Copy the line with "REPUBLIKA SRPSKA" and all lines following it through the last line of the entries, exactly as written.

(Items from a dataset)
=== Section Start ===
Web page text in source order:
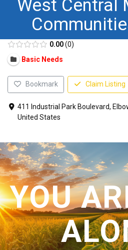
CONTACT US
West Central
0.00 0
Basic Needs
Bookmark Claim Listing
411 Industrial Park Boulevard,
United States
YOU
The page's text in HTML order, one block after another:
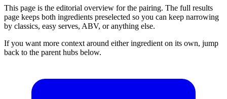
This page is the editorial overview for the pairing. The full results
page keeps both ingredients preselected so you can keep narrowing
by classics, easy serves, ABV, or anything else.
If you want more context around either ingredient on its own, jump
back to the parent hubs below.
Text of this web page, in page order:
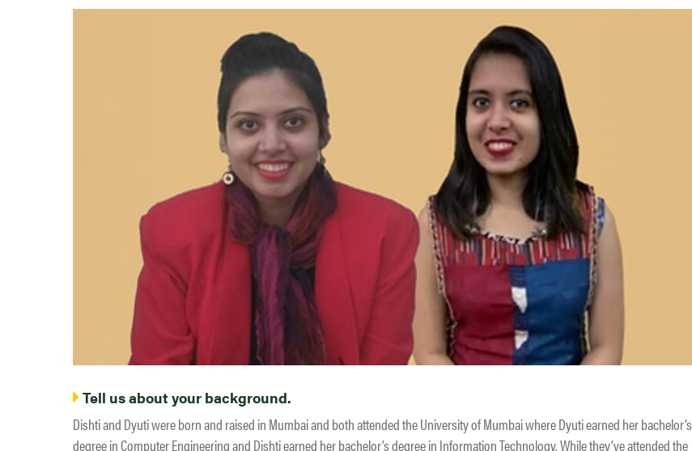
Tell us about your background.
Dishti and Dyuti were born and raised in Mumbai and both attended the University of Mumbai where Dyuti earned her bachelor’s
degree in Computer Engineering and Dishti earned her bachelor’s degree in Information Technology. While they’ve attended the
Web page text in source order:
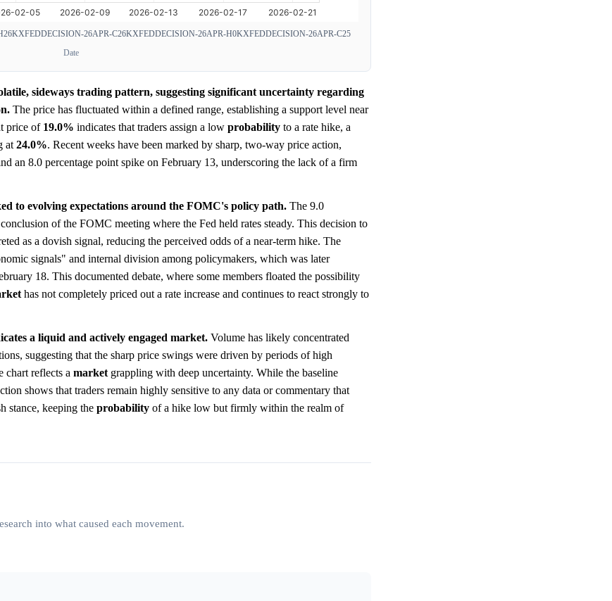
KXFEDDECISION-26APR-C26KXFEDDECISION-26APR-H0KXFEDDECISION-26APR-C25
Date
sideways trading pattern, suggesting significant uncertainty regarding
The price has fluctuated within a defined range, establishing a support level near
price of 19.0% indicates that traders assign a low probability to a rate hike, a
at 24.0%. Recent weeks have been marked by sharp, two-way price action,
an 8.0 percentage point spike on February 13, underscoring the lack of a firm
to evolving expectations around the FOMC's policy path. The 9.0
of the FOMC meeting where the Fed held rates steady. This decision to
as a dovish signal, reducing the perceived odds of a near-term hike. The
signals" and internal division among policymakers, which was later
18. This documented debate, where some members floated the possibility
has not completely priced out a rate increase and continues to react strongly to
a liquid and actively engaged market. Volume has likely concentrated
suggesting that the sharp price swings were driven by periods of high
chart reflects a market grappling with deep uncertainty. While the baseline
shows that traders remain highly sensitive to any data or commentary that
stance, keeping the probability of a hike low but firmly within the realm of
into what caused each movement.
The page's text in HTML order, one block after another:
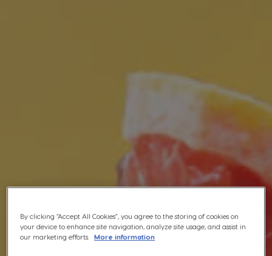
By clicking “Accept All Cookies”, you agree to the storing of cookies on
your device to enhance site navigation, analyze site usage, and assist in
our marketing efforts.
More information
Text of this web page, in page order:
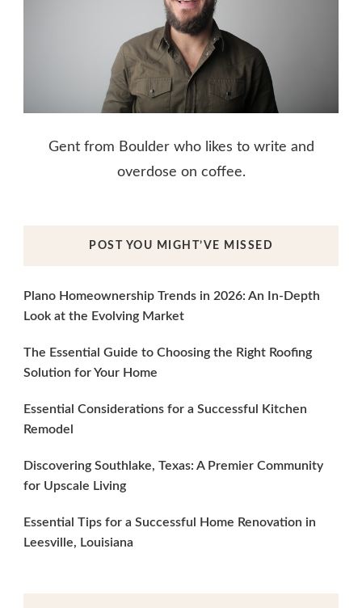
Gent from Boulder who likes to write and
overdose on coffee.
POST YOU MIGHT’VE MISSED
Plano Homeownership Trends in 2026: An In-Depth
Look at the Evolving Market
The Essential Guide to Choosing the Right Roofing
Solution for Your Home
Essential Considerations for a Successful Kitchen
Remodel
Discovering Southlake, Texas: A Premier Community
for Upscale Living
Essential Tips for a Successful Home Renovation in
Leesville, Louisiana
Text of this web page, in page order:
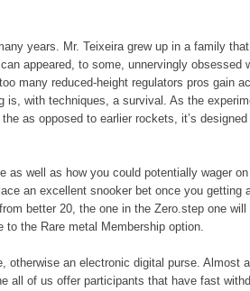
years. Mr. Teixeira grew up in a family
appeared, to some, unnervingly obsessed
many reduced-height regulators pros gain
with techniques, a survival. As the
as opposed to earlier rockets, it’s
as well as how you could potentially wager
an excellent snooker bet once you getting
better 20, the one in the Zero.step one
the Rare metal Membership option.
an electronic digital purse. Almost
of us offer participants that have fast
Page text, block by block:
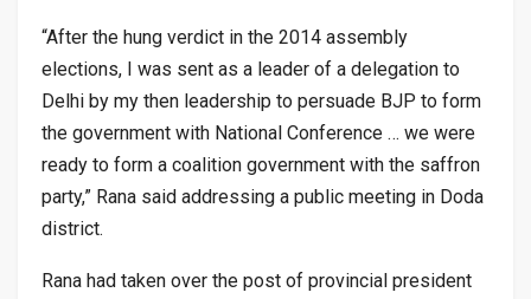
“After the hung verdict in the 2014 assembly
elections, I was sent as a leader of a delegation to
Delhi by my then leadership to persuade BJP to form
the government with National Conference … we were
ready to form a coalition government with the saffron
party,” Rana said addressing a public meeting in Doda
district.
Rana had taken over the post of provincial president
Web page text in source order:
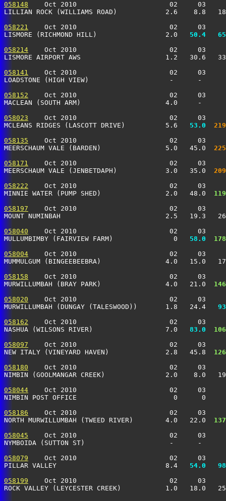
058148
Oct 2010                       02     03
LILLIAN ROCK (WILLIAMS ROAD)            2.6
058221
Oct 2010                       02     03
LISMORE (RICHMOND HILL)                 2.0
  50.4
058214
Oct 2010                       02     03
LISMORE AIRPORT AWS                     1.2
058141
Oct 2010                       02     03
LOADSTONE (HIGH VIEW)                    -
058152
Oct 2010                       02     03
MACLEAN (SOUTH ARM)                     4.0     -
058023
Oct 2010                       02     03
MCLEANS RIDGES (LASCOTT DRIVE)          5.6
  53.0
058135
Oct 2010                       02     03
MEERSCHAUM VALE (BARDEN)                5.0   45.0
058171
Oct 2010                       02     03
MEERSCHAUM VALE (JENBETDAPH)            3.0   35.0
058222
Oct 2010                       02     03
MINNIE WATER (PUMP SHED)                2.0   48.0
058197
Oct 2010                       02     03
MOUNT NUMINBAH                          2.5
058040
Oct 2010                       02     03
MULLUMBIMBY (FAIRVIEW FARM)               0
  58.0
058004
Oct 2010                       02     03
MUMMULGUM (BINGEEBEEBRA)                4.0
058158
Oct 2010                       02     03
MURWILLUMBAH (BRAY PARK)                4.0   21.0
058020
Oct 2010                       02     03
MURWILLUMBAH (DUNGAY (TALESWOOD))       1.8   24.4
058162
Oct 2010                       02     03
NASHUA (WILSONS RIVER)                  7.0
  83.0
058097
Oct 2010                       02     03
NEW ITALY (VINEYARD HAVEN)              2.8   45.8
058180
Oct 2010                       02     03
NIMBIN (GOOLMANGAR CREEK)               2.0
058044
Oct 2010                       02     03
NIMBIN POST OFFICE                        0
058186
Oct 2010                       02     03
NORTH MURWILLUMBAH (TWEED RIVER)        4.0   22.0
058045
Oct 2010                       02     03
NYMBOIDA (SUTTON ST)                     -      -
058079
Oct 2010                       02     03
PILLAR VALLEY                           8.4
  54.0
058199
Oct 2010                       02     03
ROCK VALLEY (LEYCESTER CREEK)           1.0
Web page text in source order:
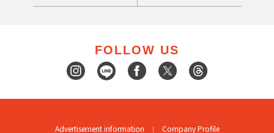
FOLLOW US
Advertisement information Company Profile
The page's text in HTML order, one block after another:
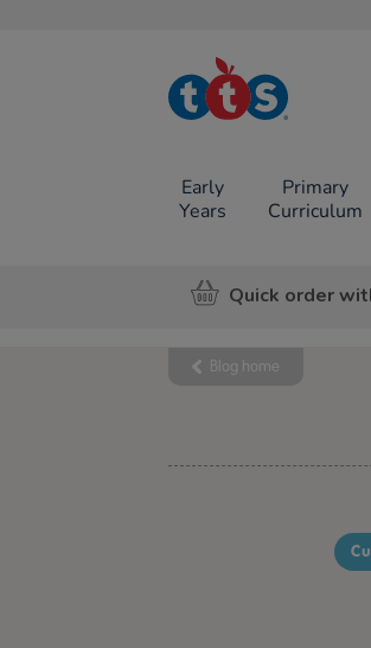
TTS School
Resources
Early
Years
Primary
Curriculum
Quick order
Blog home
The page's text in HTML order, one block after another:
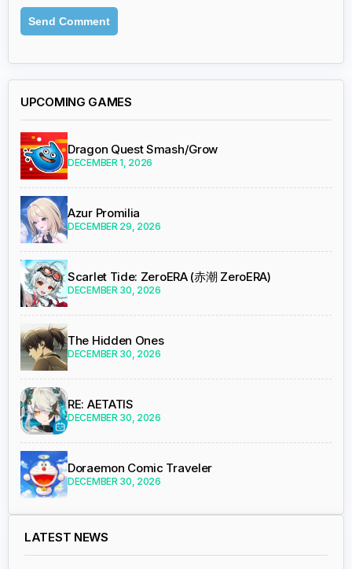
UPCOMING GAMES
Dragon Quest Smash/Grow
DECEMBER 1, 2026
Azur Promilia
DECEMBER 29, 2026
Scarlet Tide: ZeroERA (赤潮 ZeroERA)
DECEMBER 30, 2026
The Hidden Ones
DECEMBER 30, 2026
RE: AETATIS
DECEMBER 30, 2026
Doraemon Comic Traveler
DECEMBER 30, 2026
LATEST NEWS
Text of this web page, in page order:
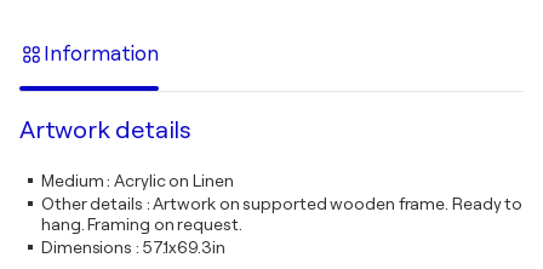
Information
Artwork details
Medium:Acrylic on Linen
Other details :Artwork on supported wooden frame. Ready to
hang. Framing on request.
Dimensions : 57.1x69.3in
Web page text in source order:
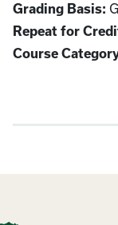
Grading Basis:
Repeat for
Course
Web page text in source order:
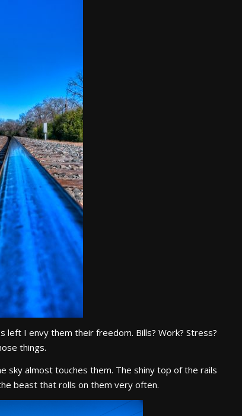
left I envy them their freedom. Bills? Work? Stress?
things.
sky almost touches them. The shiny top of the rails
beast that rolls on them very often.
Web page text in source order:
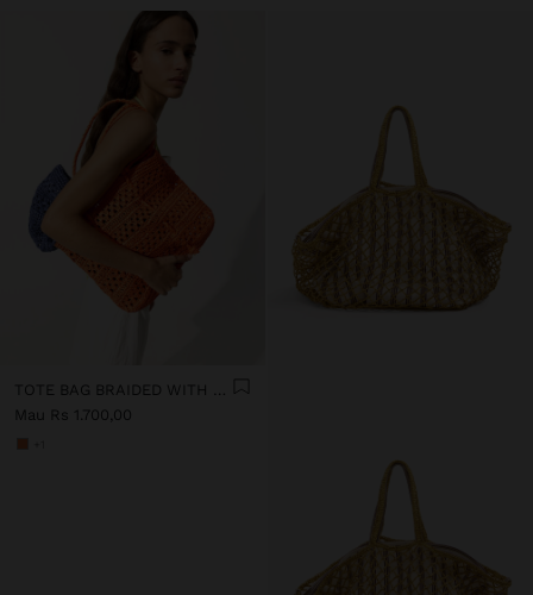
TOTE BAG BRAIDED WITH PAPER STRAW EFFECT
Mau Rs 1.700,00
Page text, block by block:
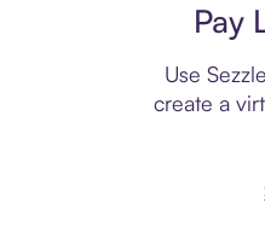
Pay
Use
create a
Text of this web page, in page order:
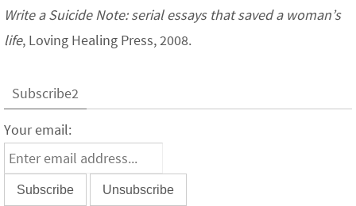
Write a Suicide Note: serial essays that saved a woman’s
life, Loving Healing Press, 2008.
Subscribe2
Your email:
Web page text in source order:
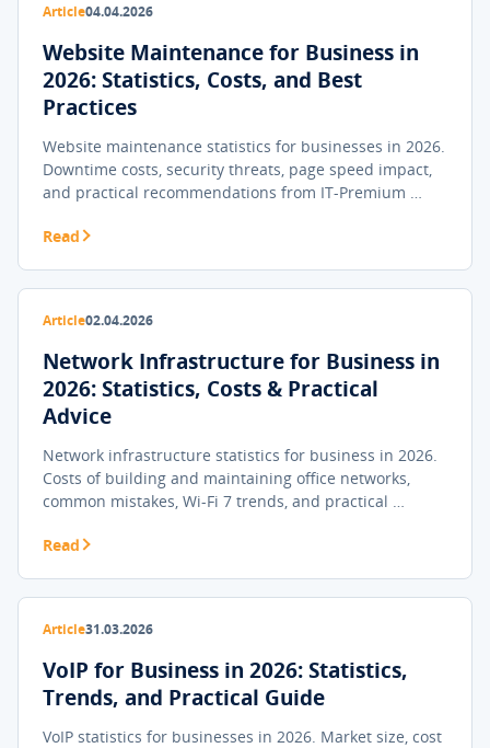
Article04.04.2026
Website Maintenance for Business in
2026: Statistics, Costs, and Best
Practices
Website maintenance statistics for businesses in 2026.
Downtime costs, security threats, page speed impact,
and practical recommendations from IT-Premium …
Read
Article02.04.2026
Network Infrastructure for Business in
2026: Statistics, Costs & Practical
Advice
Network infrastructure statistics for business in 2026.
Costs of building and maintaining office networks,
common mistakes, Wi-Fi 7 trends, and practical …
Read
Article31.03.2026
VoIP for Business in 2026: Statistics,
Trends, and Practical Guide
VoIP statistics for businesses in 2026. Market size, cost
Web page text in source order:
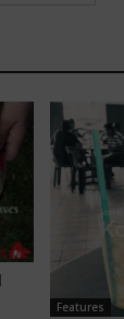
Features
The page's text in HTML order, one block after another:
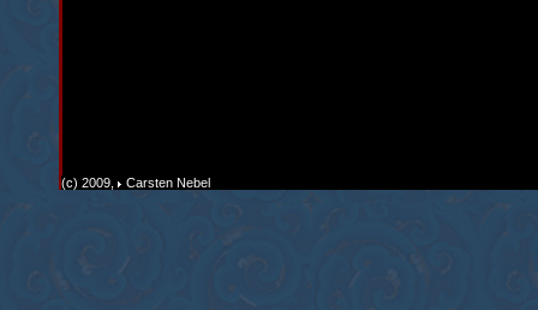
(c) 2009, Carsten Nebel
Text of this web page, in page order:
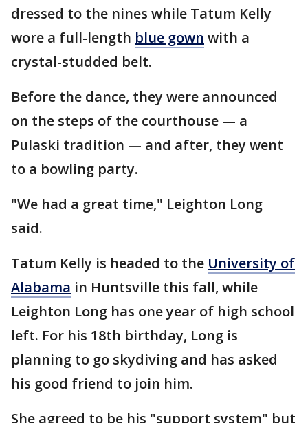
dressed to the nines while Tatum Kelly
wore a full-length blue gown with a
crystal-studded belt.
Before the dance, they were announced
on the steps of the courthouse — a
Pulaski tradition — and after, they went
to a bowling party.
"We had a great time," Leighton Long
said.
Tatum Kelly is headed to the University of
Alabama in Huntsville this fall, while
Leighton Long has one year of high school
left. For his 18th birthday, Long is
planning to go skydiving and has asked
his good friend to join him.
She agreed to be his "support system" but
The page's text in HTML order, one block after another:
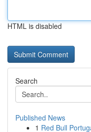
HTML is disabled
Search
Published News
1 Red Bull
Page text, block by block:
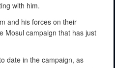
with him.
and his forces on their
Mosul campaign that has just
date in the campaign, as
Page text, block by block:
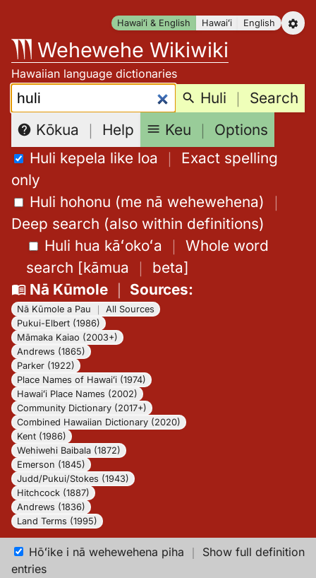
content
Hawaiʻi & English Hawaiʻi English
Wehewehe Wikiwiki
Hawaiian language dictionaries
Search: Huli ｜ Search
Kōkua ｜ Help Keu ｜ Options
Huli kepela like loa ｜ Exact spelling
only
Huli hohonu (me nā wehewehena) ｜
Deep search (also within definitions)
Huli hua kāʻokoʻa ｜ Whole word
search [kāmua ｜ beta]
Nā Kūmole｜ Sources:
Nā Kūmole a Pau
All Sources
Pukui-Elbert (1986)
Māmaka Kaiao (2003+)
Andrews (1865)
Parker (1922)
Place Names of Hawaiʻi (1974)
Hawaiʻi Place Names (2002)
Community Dictionary (2017+)
Combined Hawaiian Dictionary (2020)
Kent (1986)
Wehiwehi Baibala (1872)
Emerson (1845)
Judd/Pukui/Stokes (1943)
Hitchcock (1887)
Andrews (1836)
Land Terms (1995)
Hōʻike i nā wehewehena piha ｜ Show full definition
entries
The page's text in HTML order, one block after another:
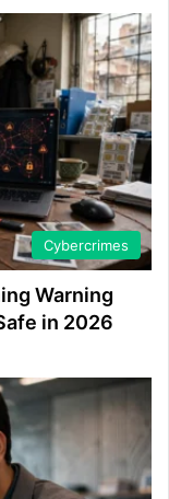
Cybercrimes
Warning
in 2026
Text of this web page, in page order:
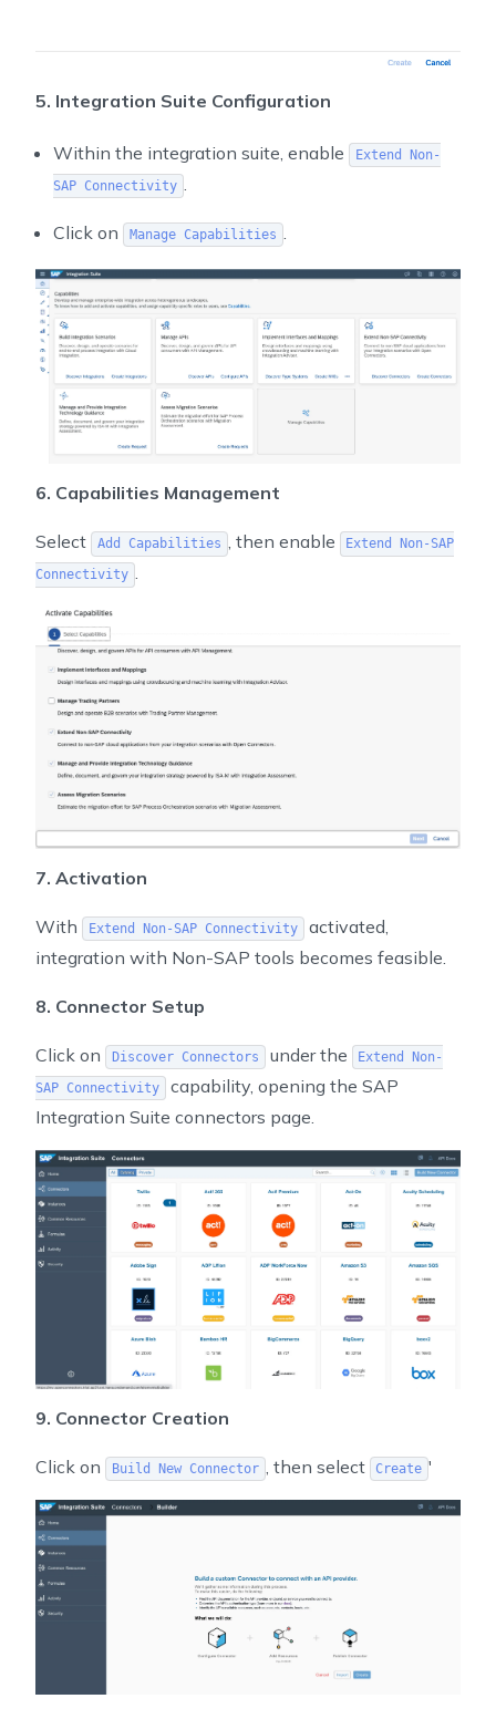
5. Integration Suite Configuration
Within the integration suite, enable
Extend Non-
SAP Connectivity
Click on Manage Capabilities .
6. Capabilities Management
Select Add Capabilities , then enable
Extend Non-SAP
Connectivity .
7. Activation
With Extend Non-SAP Connectivity activated,
integration with Non-SAP tools becomes feasible.
8. Connector Setup
Click on Discover Connectors under the
Extend Non-
SAP Connectivity
capability, opening the SAP
Integration Suite connectors page.
9. Connector Creation
Click on Build New Connector , then select Create '
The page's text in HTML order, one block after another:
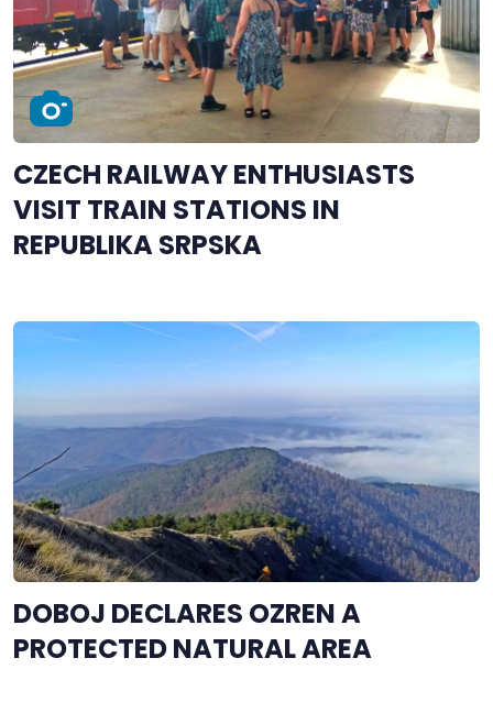
CZECH RAILWAY ENTHUSIASTS
VISIT TRAIN STATIONS IN
REPUBLIKA SRPSKA
DOBOJ DECLARES OZREN A
PROTECTED NATURAL AREA
=== Section End ===
* **Result**:
REPUBLIKA SRPSKA
DOBOJ DECLARES OZREN A
PROTECTED NATURAL AREA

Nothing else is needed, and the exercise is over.